Provided records:
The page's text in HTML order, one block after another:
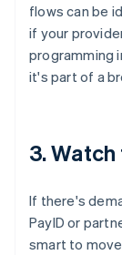
flows can be
if your
programming
it's part of a
3.
If there's
PayID or
smart to
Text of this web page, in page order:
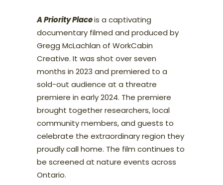
A Priority Placeis a captivating
documentary filmed and produced by
Gregg McLachlan of WorkCabin
Creative. It was shot over seven
months in 2023 and premiered to a
sold-out audience at a threatre
premiere in early 2024. The premiere
brought together researchers, local
community members, and guests to
celebrate the extraordinary region they
proudly call home. The film continues to
be screened at nature events across
Ontario.
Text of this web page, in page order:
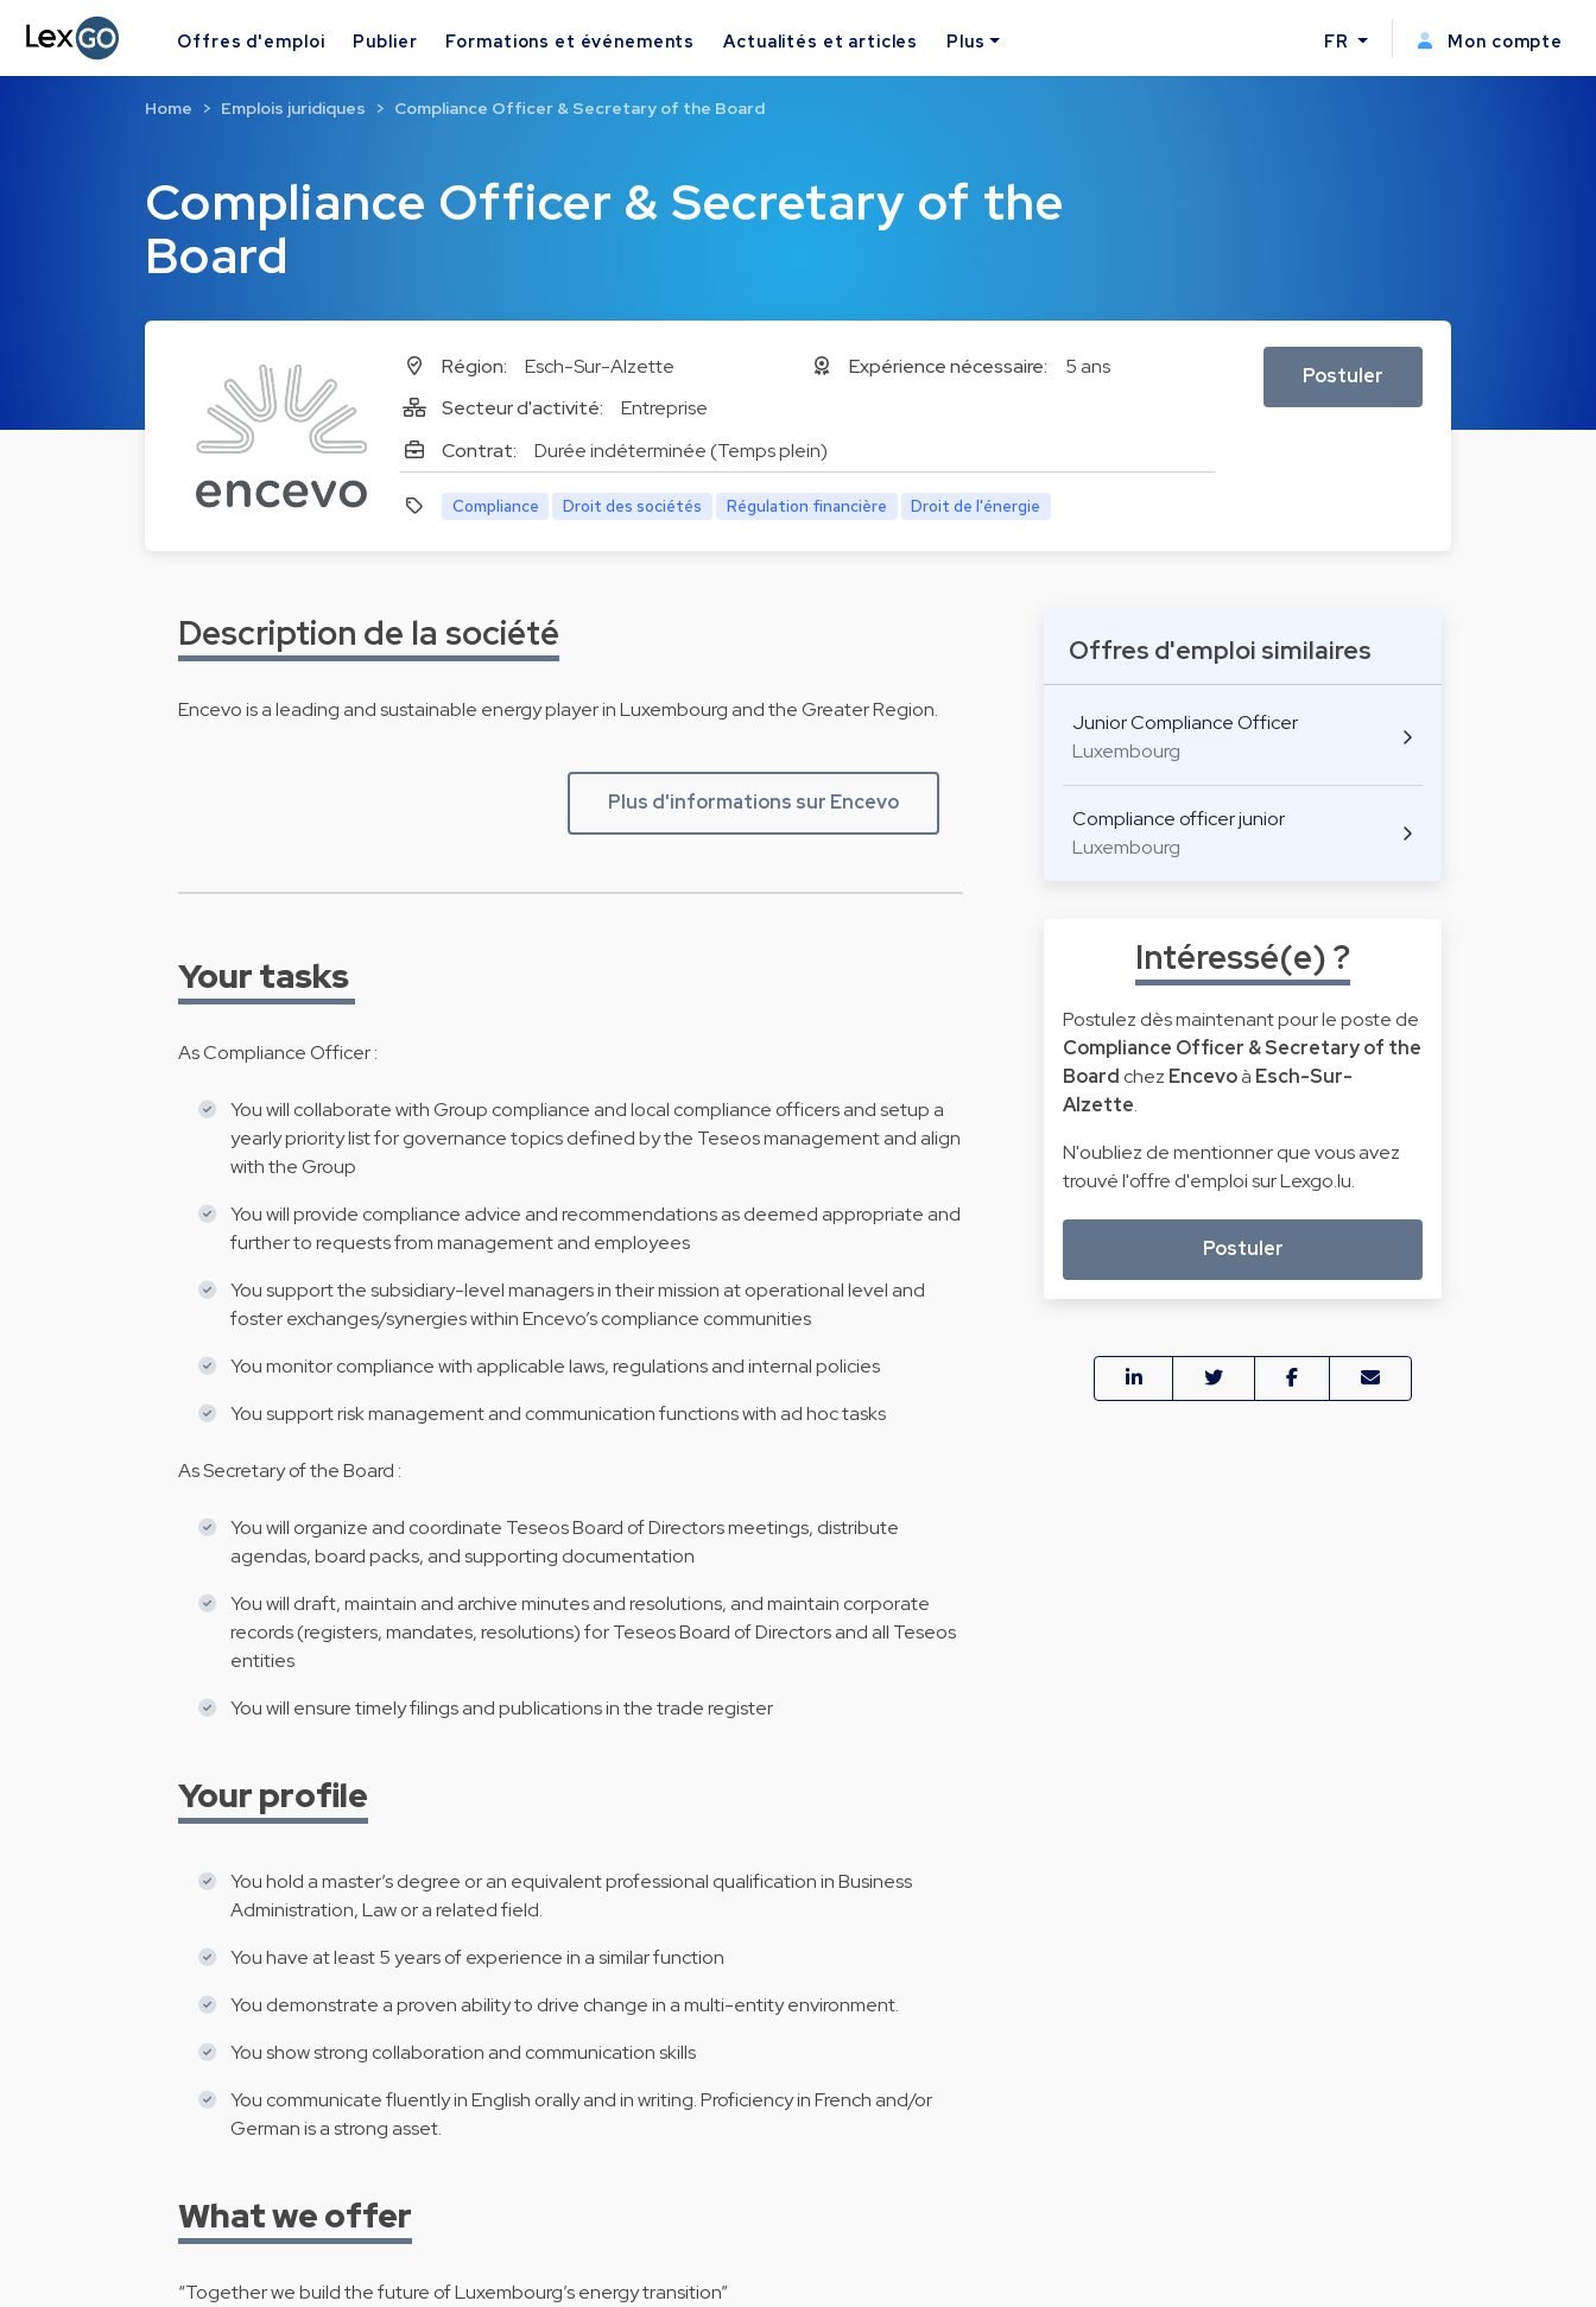
Offres d'emploi Publier Formations et événements Actualités et articles Plus FR Mon compte
Compliance Officer & Secretary of the
Board
Home Emplois juridiques Compliance Officer & Secretary of the Board
Région: Esch-Sur-Alzette Expérience nécessaire:
5 ans
Secteur d'activité:
Entreprise
Contrat:
Durée indéterminée (Temps plein)
Compliance Droit des sociétés Régulation financière Droit de l'énergie
Postuler
Description de la société
Encevo is a leading and sustainable energy player in Luxembourg and the Greater Region.
Plus d'informations sur Encevo
Your tasks
As Compliance Officer :
You will collaborate with Group compliance and local compliance officers and setup a
yearly priority list for governance topics defined by the Teseos management and align
with the Group
You will provide compliance advice and recommendations as deemed appropriate and
further to requests from management and employees
You support the subsidiary-level managers in their mission at operational level and
foster exchanges/synergies within Encevo’s compliance communities
You monitor compliance with applicable laws, regulations and internal policies
You support risk management and communication functions with ad hoc tasks
As Secretary of the Board :
You will organize and coordinate Teseos Board of Directors meetings, distribute
agendas, board packs, and supporting documentation
You will draft, maintain and archive minutes and resolutions, and maintain corporate
records (registers, mandates, resolutions) for Teseos Board of Directors and all Teseos
entities
You will ensure timely filings and publications in the trade register
Your profile
You hold a master’s degree or an equivalent professional qualification in Business
Administration, Law or a related field.
You have at least 5 years of experience in a similar function
You demonstrate a proven ability to drive change in a multi-entity environment.
You show strong collaboration and communication skills
You communicate fluently in English orally and in writing. Proficiency in French and/or
German is a strong asset.
What we offer
“Together we build the future of Luxembourg’s energy transition”
Offres d'emploi similaires
Junior Compliance Officer
Luxembourg
Compliance officer junior
Luxembourg
Intéressé(e) ?
Postulez dès maintenant pour le poste de
Compliance Officer & Secretary of the
Board chez Encevoà Esch-Sur-
Alzette.
N'oubliez de mentionner que vous avez
trouvé l'offre d'emploi sur Lexgo.lu.
Postuler
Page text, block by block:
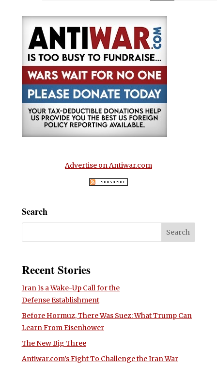
Advertise on Antiwar.com
Search
Recent Stories
Iran Is a Wake-Up Call for the
Defense Establishment
Before Hormuz, There Was Suez: What Trump Can
Learn From Eisenhower
The New Big Three
Antiwar.com’s Fight To Challenge the Iran War
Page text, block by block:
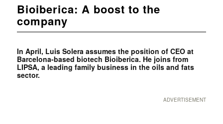
Bioiberica: A boost to the
company
In April, Luis Solera assumes the position of CEO at
Barcelona-based biotech Bioiberica. He joins from
LIPSA, a leading family business in the oils and fats
sector.
ADVERTISEMENT
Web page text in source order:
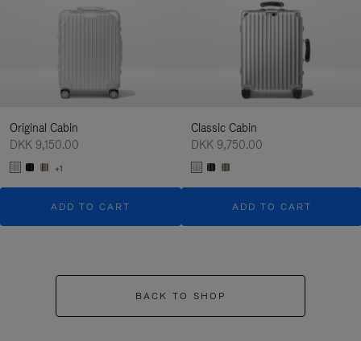
Original Cabin
DKK 9,150.00
+1
ADD TO CART
Classic Cabin
DKK 9,750.00
ADD TO CART
BACK TO SHOP
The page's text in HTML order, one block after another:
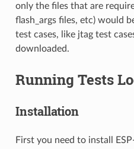
only the files that are
flash_args files, etc) would
test cases, like jtag test
downloaded.
Running Tests
Installation
First you need to install
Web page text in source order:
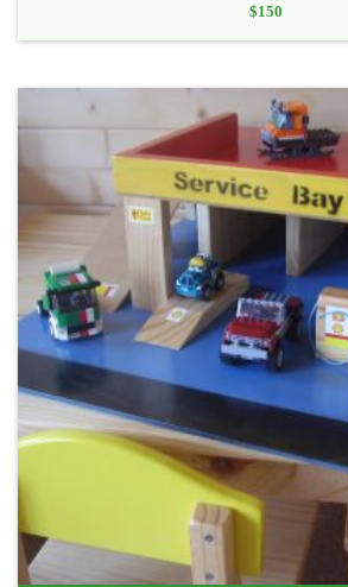
$150
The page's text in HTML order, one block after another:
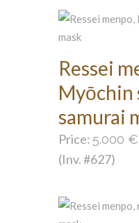
Ressei
Myōchin
samurai
Price: 5.000 €
(Inv. #627)
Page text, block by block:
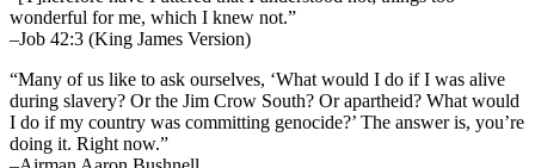
wonderful for me, which I knew not.”
–Job 42:3 (King James Version)
“Many of us like to ask ourselves, ‘What would I do if I was alive
during slavery? Or the Jim Crow South? Or apartheid? What would
I do if my country was committing genocide?’ The answer is, you’re
doing it. Right now.”
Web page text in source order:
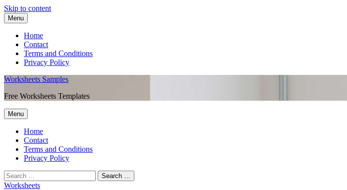
Skip to content
Menu
Home
Contact
Terms and Conditions
Privacy Policy
Worksheets Samples
Free Worksheets Templates
Menu
Home
Contact
Terms and Conditions
Privacy Policy
Worksheets
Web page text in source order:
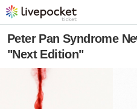
Peter Pan Syndrome
"Next Edition"
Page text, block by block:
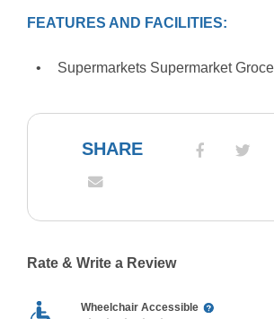
FEATURES AND FACILITIES:
Supermarkets Supermarket
SHARE
Rate & Write a Review
Wheelchair Accessible
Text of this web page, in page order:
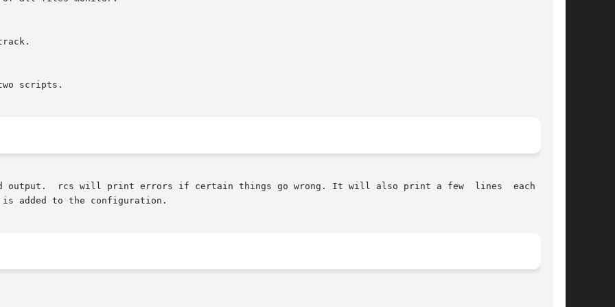
rcs will print errors if certain things go wrong. It will also print a few  lines	each  time
added to the configuration.
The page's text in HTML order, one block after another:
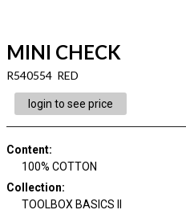
MINI CHECK
R540554 RED
login to see price
Content:
100% COTTON
Collection:
TOOLBOX BASICS II
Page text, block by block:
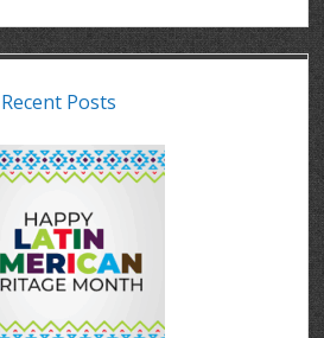
Recent Posts
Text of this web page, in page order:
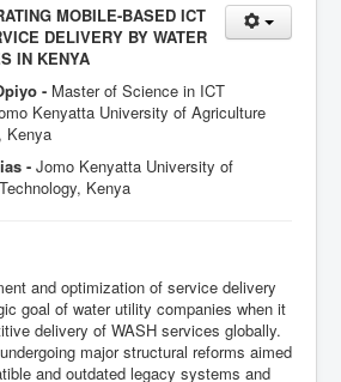
MOBILE-BASED ICT
DELIVERY BY WATER
IN KENYA
- Master of Science in ICT
Kenyatta University of Agriculture
Kenya
- Jomo Kenyatta University of
Kenya
and optimization of service delivery
goal of water utility companies when it
delivery of WASH services globally.
major structural reforms aimed
and outdated legacy systems and
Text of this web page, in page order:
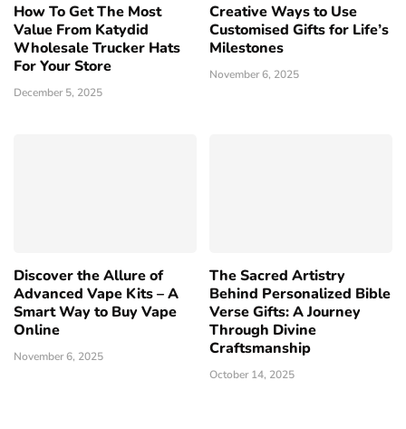
How To Get The Most
Value From Katydid
Wholesale Trucker Hats
For Your Store
December 5, 2025
Creative Ways to Use
Customised Gifts for Life’s
Milestones
November 6, 2025
Discover the Allure of
Advanced Vape Kits – A
Smart Way to Buy Vape
Online
November 6, 2025
The Sacred Artistry
Behind Personalized Bible
Verse Gifts: A Journey
Through Divine
Craftsmanship
October 14, 2025
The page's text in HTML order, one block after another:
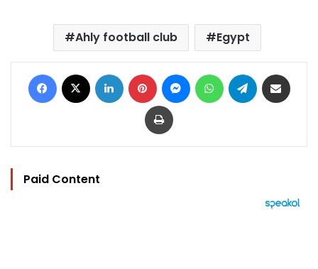
Ahly football club Egypt
Facebook LinkedIn Pinterest MessengerWhatsAppTelegram
Print
Paid Content
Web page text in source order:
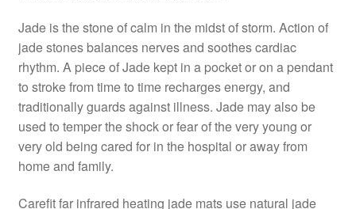
Jade is the stone of calm in the midst of storm. Action of
jade stones balances nerves and soothes cardiac
rhythm. A piece of Jade kept in a pocket or on a pendant
to stroke from time to time recharges energy, and
traditionally guards against illness. Jade may also be
used to temper the shock or fear of the very young or
very old being cared for in the hospital or away from
home and family.
Carefit far infrared heating jade mats use natural jade
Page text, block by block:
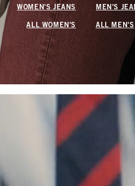
WOMEN'S JEANS MEN'S
ALL WOMEN'S ALL MEN'S
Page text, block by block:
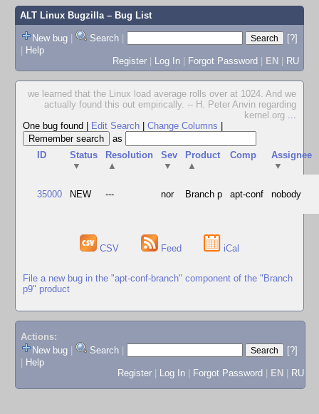
ALT Linux Bugzilla– Bug List
New bug | Search |
[?]
| Help
Register | Log In | Forgot Password | EN | RU
we learned that the Linux load average rolls over at 1024. And we
actually found this out empirically. -- H. Peter Anvin regarding
kernel.org ...
One bug found
Edit Search Change Columns
as
ID
Status
▼
Resolution
▲
Sev
▼
Product
▲
Comp
Assignee
▼
35000 NEW --- nor Branch p apt-conf nobody
CSV Feed iCal
File a new bug in the "apt-conf-branch" component of the "Branch
p9" product
Actions:
New bug
Search
[?]
Help
Register
Log In Forgot Password EN RU
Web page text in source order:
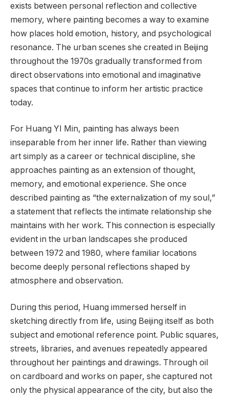
exists between personal reflection and collective
memory, where painting becomes a way to examine
how places hold emotion, history, and psychological
resonance. The urban scenes she created in Beijing
throughout the 1970s gradually transformed from
direct observations into emotional and imaginative
spaces that continue to inform her artistic practice
today.
For Huang YI Min, painting has always been
inseparable from her inner life. Rather than viewing
art simply as a career or technical discipline, she
approaches painting as an extension of thought,
memory, and emotional experience. She once
described painting as “the externalization of my soul,”
a statement that reflects the intimate relationship she
maintains with her work. This connection is especially
evident in the urban landscapes she produced
between 1972 and 1980, where familiar locations
become deeply personal reflections shaped by
atmosphere and observation.
During this period, Huang immersed herself in
sketching directly from life, using Beijing itself as both
subject and emotional reference point. Public squares,
streets, libraries, and avenues repeatedly appeared
throughout her paintings and drawings. Through oil
on cardboard and works on paper, she captured not
only the physical appearance of the city, but also the
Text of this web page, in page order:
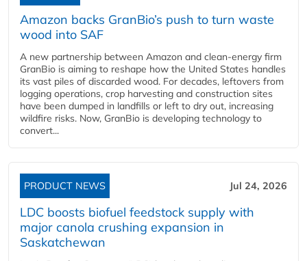
Amazon backs GranBio’s push to turn waste
wood into SAF
A new partnership between Amazon and clean‑energy firm
GranBio is aiming to reshape how the United States handles
its vast piles of discarded wood. For decades, leftovers from
logging operations, crop harvesting and construction sites
have been dumped in landfills or left to dry out, increasing
wildfire risks. Now, GranBio is developing technology to
convert...
PRODUCT NEWS Jul 24, 2026
LDC boosts biofuel feedstock supply with
major canola crushing expansion in
Saskatchewan
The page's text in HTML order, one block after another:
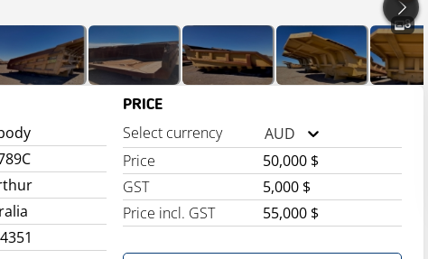
8
PRICE
Select currency
AUD
Price
50,000 $
GST
5,000 $
Price incl. GST
55,000 $
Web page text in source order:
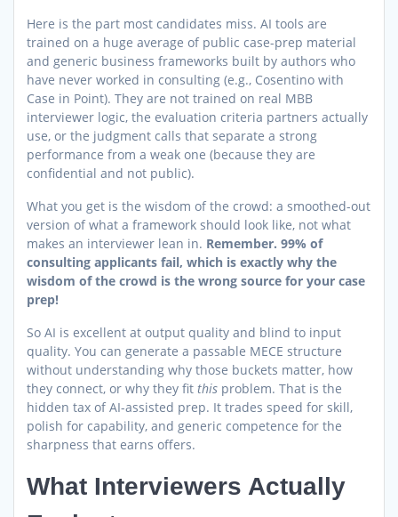
Here is the part most candidates miss. AI tools are
trained on a huge average of public case-prep material
and generic business frameworks built by authors who
have never worked in consulting (e.g., Cosentino with
Case in Point). They are not trained on real MBB
interviewer logic, the evaluation criteria partners actually
use, or the judgment calls that separate a strong
performance from a weak one (because they are
confidential and not public).
What you get is the wisdom of the crowd: a smoothed-out
version of what a framework should look like, not what
makes an interviewer lean in. Remember. 99% of
consulting applicants fail, which is exactly why the
wisdom of the crowd is the wrong source for your case
prep!
So AI is excellent at output quality and blind to input
quality. You can generate a passable MECE structure
without understanding why those buckets matter, how
they connect, or why they fit this problem. That is the
hidden tax of AI-assisted prep. It trades speed for skill,
polish for capability, and generic competence for the
sharpness that earns offers.
What Interviewers Actually
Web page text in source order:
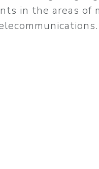
in the areas of
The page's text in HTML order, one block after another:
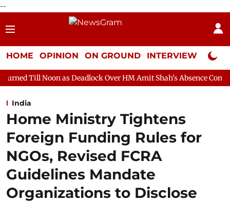
--
HOME OPINION ON GROUND INTERVIEW Neta
as Deadlock Over HM Amit Shah's Absence Continues
India
Home Ministry Tightens
Foreign Funding Rules for
NGOs, Revised FCRA
Guidelines Mandate
Organizations to Disclose
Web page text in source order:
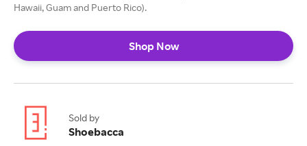
Hawaii, Guam and Puerto Rico).
Shop Now
Sold by
Shoebacca
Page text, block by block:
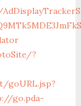
?
goURL.jsp?
go.pda-
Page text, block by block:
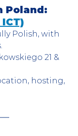
Poland:
Polish, with
21 &
hosting,
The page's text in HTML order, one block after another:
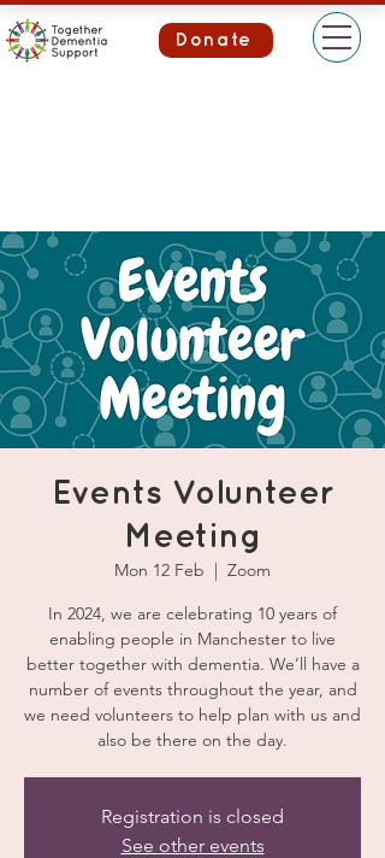
Donate
Events Volunteer
Meeting
Mon 12 Feb
  |
Zoom
In 2024, we are celebrating 10 years of
enabling people in Manchester to live
better together with dementia. We’ll have a
number of events throughout the year, and
we need volunteers to help plan with us and
also be there on the day.
Registration is closed
See other events
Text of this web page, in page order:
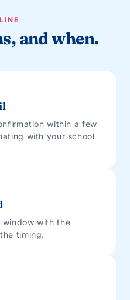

What is needed: Locate the word "into" in the entries, and copy every line where it is found.

Expected answer:
direct observations into emotional and imaginative
wood into SAF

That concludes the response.